The suggestion from that stackoverflow is to call System.setProperty with the class path, after you create the VM.

Thats wrong, i mean you can set the property but i don't think it effects where classes are found after the JVM is started. There are ways of setting the class path dynamically.

mlaggner commented 1 year ago

I had a look at the implementation of the java.exe inside the OpenJDK: https://github.com/openjdk/jdk17/blob/master/src/java.base/share/native/libjli/java.c#L1518

looks like they're passing the JVM args directly to CreateJavaVM. I could not find out which data types are used there (yet)

mlaggner commented 1 year ago

now I just found that: https://github.com/openjdk/jdk17/blob/master/src/java.base/windows/native/libjli/cmdtoargs.c#L86

this looks like the java CLI executable is converting the JVM args to another format - am I right?

timob commented 1 year ago

Good news and bad news. Good news is that I've got your example working. Bad news is that looks like the JVM on Windows expects arguments to be encoded in the system code page not UTF-8 (thanks for pointing to the code above), so you are limited to that character set. Usually for latin languages: Windows-1252.

So if you prepare the arguments like this:

import  "golang.org/x/text/encoding/charmap"
...
winEnc := charmap.Windows1250.NewEncoder()
winStr, err := winEnc.String(arg)
if err != nil {
    panic("charmap.Encoder errror: " + err.Error())
}
...
jnigi.CreateJVM(jnigi.NewJVMInitArgs(false, true, jnigi.DEFAULT_VERSION, []string{winStr}))

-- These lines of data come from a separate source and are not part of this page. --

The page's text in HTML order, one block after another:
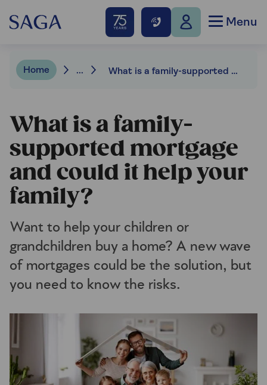
Menu
Home ... What is a family-supported mortgage and could it help your family?
What is a family-
supported mortgage
and could it help your
family?
Want to help your children or
grandchildren buy a home? A new wave
of mortgages could be the solution, but
you need to know the risks.

your example with "Séries" in it will work.

I think it's probably beyond the scope of JNIGI to detect the current code page Windows is using and then do the encoding.

mlaggner commented 1 year ago

many thanks for your hints so far. I will do some tests over the weekend

myron0815 commented 1 year ago

Hi, second dev here. Thanks for the pointer on codepage!

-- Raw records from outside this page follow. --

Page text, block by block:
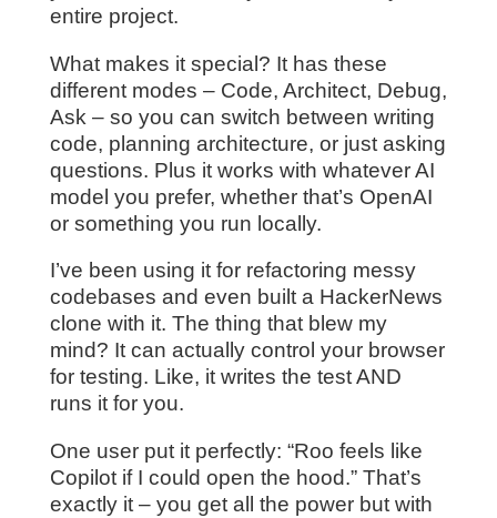
entire project.
What makes it special? It has these
different modes – Code, Architect, Debug,
Ask – so you can switch between writing
code, planning architecture, or just asking
questions. Plus it works with whatever AI
model you prefer, whether that’s OpenAI
or something you run locally.
I’ve been using it for refactoring messy
codebases and even built a HackerNews
clone with it. The thing that blew my
mind? It can actually control your browser
for testing. Like, it writes the test AND
runs it for you.
One user put it perfectly: “Roo feels like
Copilot if I could open the hood.” That’s
exactly it – you get all the power but with
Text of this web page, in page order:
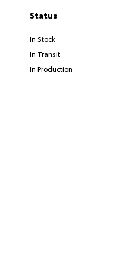
Status
In Stock
In Transit
In Production
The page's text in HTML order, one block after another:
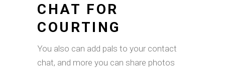
CHAT FOR
COURTING
You also can add pals to your contact
chat, and more you can share photos
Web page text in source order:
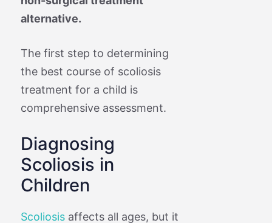
alternative.
The first step to determining
the best course of scoliosis
treatment for a child is
comprehensive assessment.
Diagnosing
Scoliosis in
Children
Scoliosisaffects all ages, but it
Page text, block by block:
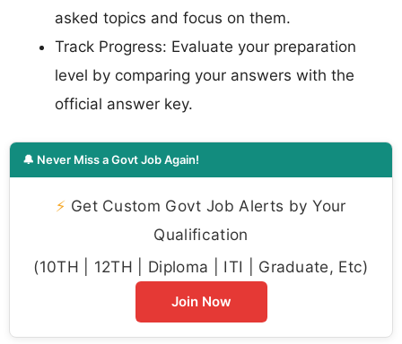
asked topics and focus on them.
Track Progress: Evaluate your preparation
level by comparing your answers with the
official answer key.
🔔 Never Miss a Govt Job Again!
⚡ Get Custom Govt Job Alerts by Your
Qualification
(10TH | 12TH | Diploma | ITI | Graduate, Etc)
Join Now
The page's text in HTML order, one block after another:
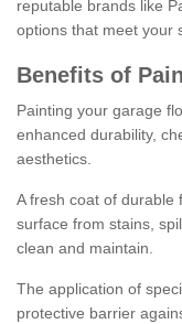
reputable brands like
options that meet your
Benefits of
Painting your garage
enhanced durability,
aesthetics.
A fresh coat of durable
surface from stains,
clean and maintain.
The application of
protective barrier

I've looked on my Windows instance with CHCP, and in returns 65001 - which is UTF8. I've set this (still beta?) feature like here: https://superuser.com/a/1435645 Done that mainly to get all the correct chars in windows console - although said to be sometimes problematic, i've found no issues so far (i even forgot having set that)

That being said, current app starts w/o any problems here, having some unicode chars in path!

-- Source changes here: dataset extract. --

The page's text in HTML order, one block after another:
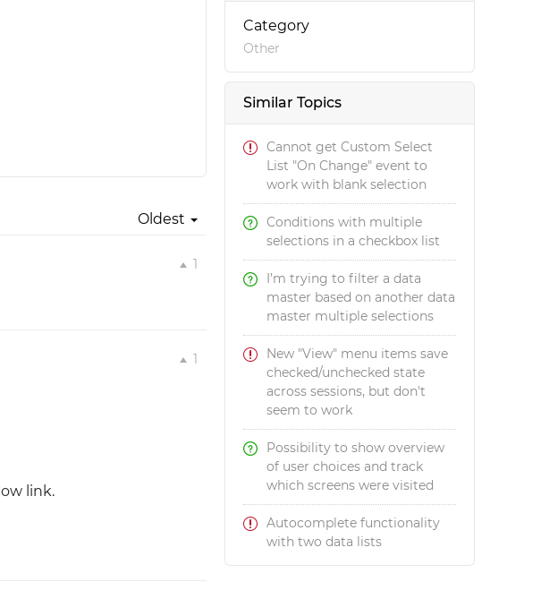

If we fixate that now to one of the many (https://learn.microsoft.com/en-us/windows/win32/intl/code-page-identifiers), will it produce more problems for others, than it solves? Eg will that break my UTF8 installation now? (Will test if mlaggner has a build ready)

mlaggner commented 1 year ago

@timob thanks for your hints! combining your approach with the results from @myron0815 lead me to the following doc https://github.com/MicrosoftDocs/windows-dev-docs/blob/docs/hub/apps/design/globalizing/use-utf8-code-page.md

According to the document from Microsoft we're able to set the manifest entry:

<?xml version="1.0" encoding="UTF-8" standalone="yes"?>
<assembly manifestVersion="1.0" xmlns="urn:schemas-microsoft-com:asm.v1">
  <assemblyIdentity type="win32" name="..." version="6.0.0.0"/>
  <application>
    <windowsSettings>
      <activeCodePage xmlns="http://schemas.microsoft.com/SMI/2019/WindowsSettings">UTF-8</activeCodePage>
    </windowsSettings>
  </application>
</assembly>

which will force UTF-8 mode for the whole application using Windows Version 1903 (May 2019 Update) or newer. We've tested this on a Windows machine using Windows-1252 and on a machine with UTF-8 and both worked as expected.

So from our point of view, we will not need to encode the classpath (and arguments), we rather set the manifest values and will force our users to use a Windows Version >= 1903 or do not use unicode characters in their classpath.

Your help is really appreciated (you are the hero of the day for us :D)

timob commented 1 year ago

Hey nice! Thats interesting, around how UTF-8 works on Windows. I'm recently back developing on Windows so I'm learning along the way.